Configuration Guide

This guide explains how to customize your experiments. The project uses a layered configuration system, which gives you flexibility in how you define settings. The order of precedence is:

  1. Runtime Arguments (Highest precedence): Parameters passed directly when initializing global_parameters in a script.

  2. config.yml File: A central YAML file in your project root for most customizations.

  3. Hardcoded Defaults (Lowest precedence): The default values set within the package source code.


The config.yml File

This is the recommended method for most configuration. It is safe from being overwritten by package updates and keeps all your settings in one place.

  1. Create the File: Copy the config.yml.example from the repository root to a new file named config.yml.

  2. Edit: Uncomment and change the parameters you wish to modify. Any parameter you don’t specify will use its default value.

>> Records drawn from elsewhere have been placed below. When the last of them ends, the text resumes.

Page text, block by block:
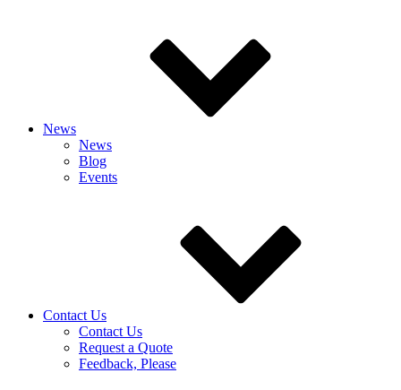
News
News
Blog
Events
Contact Us
Contact Us
Request a Quote
Feedback, Please
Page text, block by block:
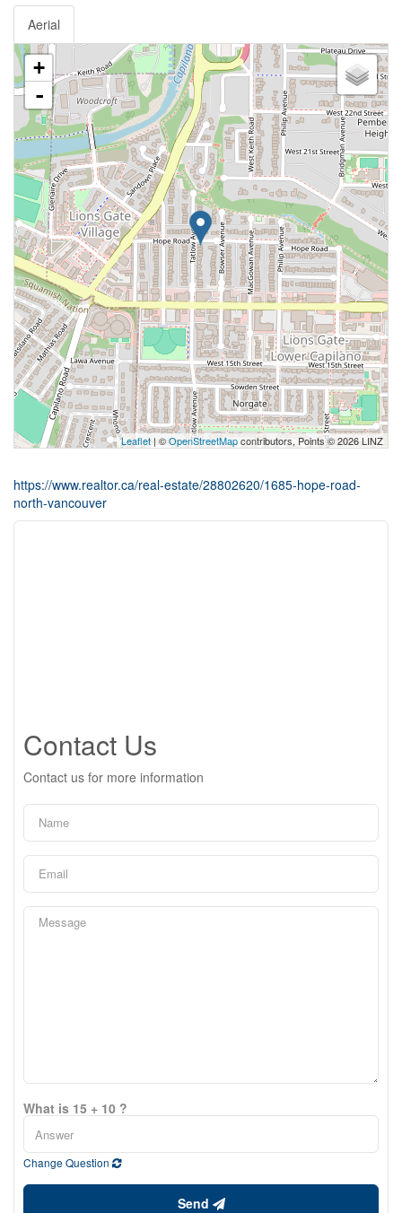
Aerial
+
-
Leaflet | ©OpenStreetMapcontributors, Points © 2026 LINZ
https://www.realtor.ca/real-estate/28802620/1685-hope-road-
north-vancouver
Contact Us
Contact us for more information
What is 15 + 10 ?
Change Question
Send
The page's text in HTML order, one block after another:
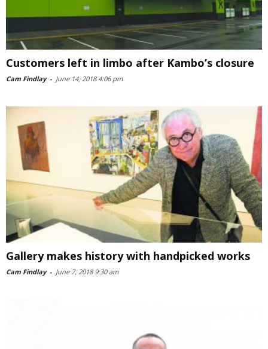
Customers left in limbo after Kambo’s closure
Cam Findlay - June 14, 2018 4:06 pm
Gallery makes history with handpicked works
Cam Findlay - June 7, 2018 9:30 am
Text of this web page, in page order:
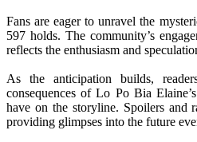
Fans are eager to unravel the
597 holds. The community’s
reflects the enthusiasm and
As the anticipation builds,
consequences of Lo Po Bia
have on the storyline. Spoilers and
providing glimpses into the future
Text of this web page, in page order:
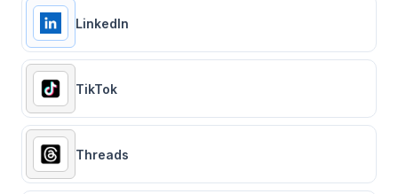
LinkedIn
TikTok
Threads
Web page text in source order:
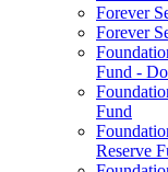
Forever
Forever
Fund -
Fund
Reserve
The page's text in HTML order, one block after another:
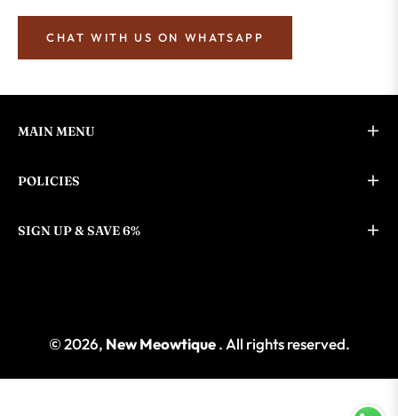
CHAT WITH US ON WHATSAPP
MAIN MENU
POLICIES
SIGN UP & SAVE 6%
© 2026, New Meowtique. All rights reserved.
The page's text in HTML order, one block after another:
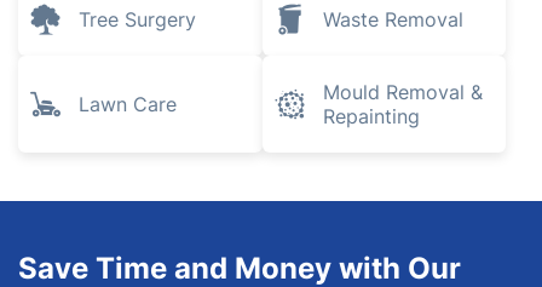
Tree Surgery Waste Removal
Lawn Care
Mould Removal &
Repainting
Save Time and Money with Our
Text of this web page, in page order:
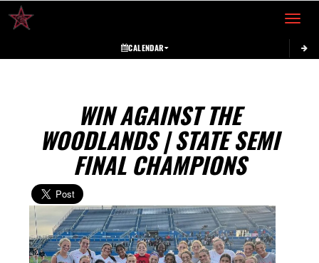
Toggle
CALENDAR
WIN AGAINST THE
WOODLANDS | STATE SEMI
FINAL CHAMPIONS
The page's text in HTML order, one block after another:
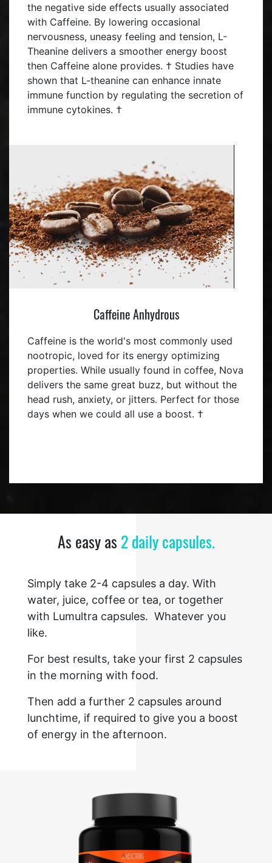
the negative side effects usually associated
with Caffeine. By lowering occasional
nervousness, uneasy feeling and tension, L-
Theanine delivers a smoother energy boost
then Caffeine alone provides. † Studies have
shown that L-theanine can enhance innate
immune function by regulating the secretion of
immune cytokines. †
Caffeine Anhydrous
Caffeine is the world's most commonly used
nootropic, loved for its energy optimizing
properties. While usually found in coffee, Nova
delivers the same great buzz, but without the
head rush, anxiety, or jitters. Perfect for those
days when we could all use a boost. †
As easy as 2 daily capsules.
Simply take 2-4 capsules a day. With
water, juice, coffee or tea, or together
with Lumultra capsules. Whatever you
like.
For best results, take your first 2 capsules
in the morning with food.
Then add a further 2 capsules around
lunchtime, if required to give you a boost
of energy in the afternoon.
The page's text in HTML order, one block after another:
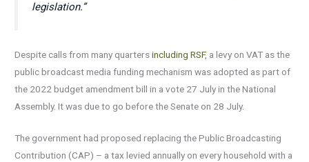
legislation.”
Despite calls from many quartersincluding RSF, a levy on VAT as the
public broadcast media funding mechanism was adopted as part of
the 2022 budget amendment bill in a vote 27 July in the National
Assembly. It was due to go before the Senate on 28 July.
The government had proposed replacing the Public Broadcasting
Contribution (CAP) – a tax levied annually on every household with a
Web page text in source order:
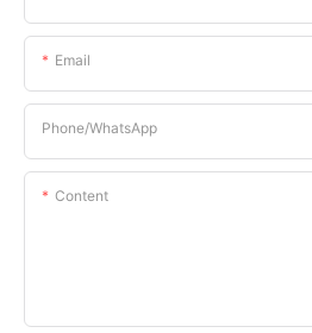
Email
Phone/whatsApp
Content
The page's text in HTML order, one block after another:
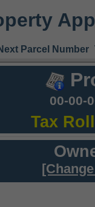
Parcel Number
00-00-
Tax
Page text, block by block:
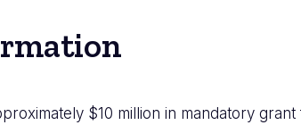
$10 million in mandatory
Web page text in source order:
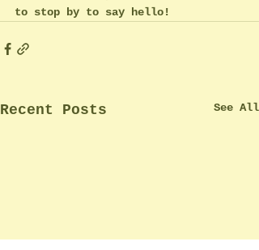
to stop by to say hello!
Recent Posts See All
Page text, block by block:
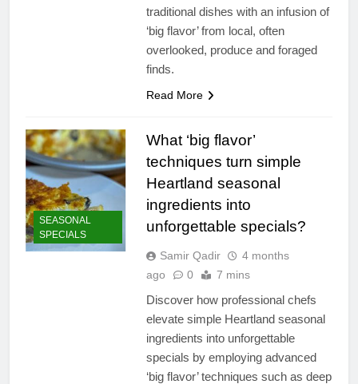
traditional dishes with an infusion of
‘big flavor’ from local, often
overlooked, produce and foraged
finds.
Read More
SEASONAL
SPECIALS
What ‘big flavor’
techniques turn simple
Heartland seasonal
ingredients into
unforgettable specials?
Samir Qadir
4 months
ago
0 7 mins
Discover how professional chefs
elevate simple Heartland seasonal
ingredients into unforgettable
specials by employing advanced
‘big flavor’ techniques such as deep
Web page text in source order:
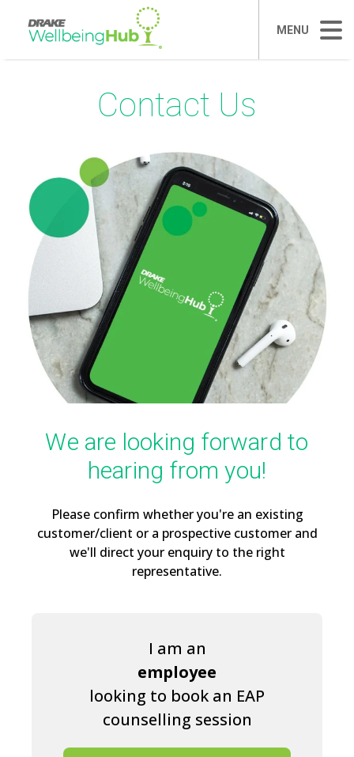
MENU
Contact Us
We are looking forward to
hearing from you!
Please confirm whether you're an existing
customer/client or a prospective customer and
we'll direct your enquiry to the right
representative.
I am an
employee
looking to book an EAP
counselling session
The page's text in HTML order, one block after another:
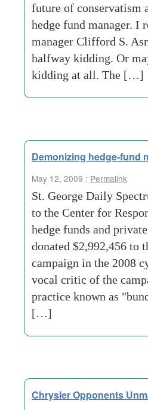
future of conservatism
hedge fund manager. I
manager Clifford S.
halfway kidding. Or
kidding at all. The […]
Demonizing hedge-fund
May 12, 2009 : Permalink
St. George Daily
to the Center for
hedge funds and
donated $2,992,456 to
campaign in the 2008
vocal critic of the
practice known as
[…]
Chrysler Opponents
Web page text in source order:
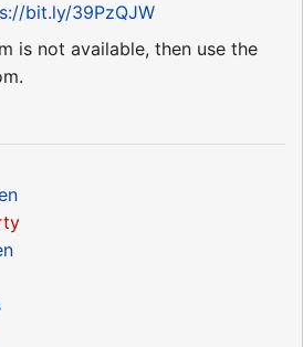
bit.ly/39PzQJW
is not available, then use the

The config.yml is split into three main sections:

1. global_params (in config.yml)

These settings control the overall behavior of the experiment, such as file paths, number of iterations, and logging verbosity.

global_params:
  # Path to your dataset
  input_csv_path: "data/my_dataset.csv"
  # Number of grid search iterations to run
  n_iter: 20
  # List of models to include in the base learner pool
  model_list: ["logisticRegression", "randomForest", "XGBoost"]
  # Verbosity level for console output
  verbose: 2
  # Number of parallel jobs for grid search
  grid_n_jobs: 8
  # The root directory for saving project outputs
  base_project_dir: "HFE_GA_experiments/"
  # Use a smaller, faster grid for testing and debugging
  testing: False
  # Number of rows to sample from the dataset for quick tests (0 = use all)
  test_sample_n: 0

2. ga_params

These control the core genetic algorithm process.

ga_params:
  nb_params: [8, 16]       # Num base learners per ensemble
  pop_params: [50]         # Population size
  g_params: [100]          # Num generations

3. grid_params

This defines the hyperparameter search space for each grid search iteration. You can override entire lists or specific values.

grid_params:
  weighted: ["unweighted"] # Only use unweighted for a faster run
  resample: ["undersample", None]
  corr: [0.95]

Programmatic Configuration (In Scripts/Notebooks)

For quick tests or dynamic settings, you can override any parameter at runtime by passing it as a keyword argument to global_parameters. These arguments will take precedence over both the config.yml file and the hardcoded defaults.

from tqdm import tqdm
from ml_grid.util.global_params import global_parameters
from ml_grid.util.grid_param_space_ga import Grid
from ml_grid.pipeline import data, main_ga

# This will load from config.yml first, then apply the overrides below
global_params = global_parameters(
    config_path='config.yml',
    input_csv_path="data/another_dataset.csv", # Override path from config
    n_iter=5,                                  # Override n_iter for a quick run
    verbose=3                                  # Override verbosity
)

# The main loop is then executed as shown in the Quickstart section
grid = Grid(
    global_params=global_params,
    config_path='config.yml'
)

for i in tqdm(range(global_params.n_iter)):
    local_param_dict = next(grid.settings_list_iterator)
    ml_grid_object = data.pipe(
        global_params=global_params,
        file_name=global_params.input_csv_path,
        local_param_dict=local_param_dict,
        base_project_dir=global_params.base_project_dir,
        param_space_index=i,
    )
    main_ga.run(ml_grid_object, local_param_dict=local_param_dict, global_params=global_params).execute()

This level of configuration gives you full control over the scope and depth of your hyperparameter search.